Authors: Richard Grossinger
Tags: #BIO026000 Biography & Autobiography / Personal Memoirs
She rallied at the prospect and formalized it the next day by promising to write “your Aunt Bunny a letter at once, thanking her and accepting her invitation.”
But then one afternoon, walking back from class, I saw people running with radios. President Kennedy had been shot, maybe killed….
I think now of Phil Kaufman’s movie
The Wanderers,
Richie the gang-leader at the end of his reign, aimlessly scouting Bronx streets, looking for a world that no longer existed, stopping in a crowd to gaze at a bank of TV sets in a store window—news clips of Dallas.
And, on the soundtrack, words written by a young black soul singer still working at his father’s luncheonette:
“Oh I won’t be afraid; / no I won’t be afraid…. ”
In the City in which I
didn’t
grow up—an esoteric moment, peeking from behind curtains into the obscurity of a new era….
Of Amherst itself that day I recall nothing.
On the mail table the next afternoon was Lindy’s letter:
This is a special, sad time. Now I think it is best I go and be with Steve, best for me, best for you too. Our friendship is good and
means a lot to me, so I know you understand. Give my regards to Aunt Bunny and tell her I’ll see her the next time.
I took a bus from Amherst to Grand Central Station and lugged my suitcase onto the uptown subway. Its soot had a distinctive railroad grime, the streaming throngs familiar too, anciently so. I could no longer pretend the char and sopor had nothing to do with me. I had become another of those adult travellers I had stared at as a child without comprehension. Their trance was the base mood of existence,
Molloy
and
Malone
in action, and it subsumed me as much as it did mass commuters returning to their apartments from a day at school or work. But I knew how to stand anonymously in a car packed with strangers, stabilizing shifts of gravity, how to make my way home without thinking. I wasn’t maudlin or tragic, just weary, a sense of being lost in a strange world, repining for more innocent times but not wanting to find out what was inside my mood. I was pleased just to be surviving, all the way to Central Park West.
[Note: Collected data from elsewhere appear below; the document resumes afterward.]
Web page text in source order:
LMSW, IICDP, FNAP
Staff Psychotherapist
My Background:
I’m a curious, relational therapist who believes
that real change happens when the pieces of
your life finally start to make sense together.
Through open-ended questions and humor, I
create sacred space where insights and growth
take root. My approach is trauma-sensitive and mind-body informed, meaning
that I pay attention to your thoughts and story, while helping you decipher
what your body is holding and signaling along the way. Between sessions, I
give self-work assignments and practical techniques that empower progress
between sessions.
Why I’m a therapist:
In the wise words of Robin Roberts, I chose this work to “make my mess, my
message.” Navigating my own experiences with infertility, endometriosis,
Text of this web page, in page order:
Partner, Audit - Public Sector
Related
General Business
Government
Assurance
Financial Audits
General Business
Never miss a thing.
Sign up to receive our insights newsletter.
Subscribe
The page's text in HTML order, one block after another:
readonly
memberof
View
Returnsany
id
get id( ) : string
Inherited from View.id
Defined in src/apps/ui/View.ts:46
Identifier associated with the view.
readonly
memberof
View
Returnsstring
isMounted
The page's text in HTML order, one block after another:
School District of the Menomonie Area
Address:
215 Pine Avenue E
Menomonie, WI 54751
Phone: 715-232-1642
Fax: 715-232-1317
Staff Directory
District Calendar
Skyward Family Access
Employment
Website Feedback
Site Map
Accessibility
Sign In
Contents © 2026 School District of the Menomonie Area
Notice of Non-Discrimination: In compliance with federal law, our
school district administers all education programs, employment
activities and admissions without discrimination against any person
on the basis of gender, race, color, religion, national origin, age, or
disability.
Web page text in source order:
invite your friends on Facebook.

My father had surprised and disappointed me by declaring, at the last minute, that I should spend this vacation with my mother, not out of empathy for her but because his house was allocated to other guests, my room included. My Thanksgiving had gotten downgraded in phases from a chauffeured trip to Grossinger’s with Lindy to a subway return to my natal household. I grumbled, then pleaded, but the deed was done. I imagined too that, after the summer’s dustups, I was not quite a welcome-home prodigal son.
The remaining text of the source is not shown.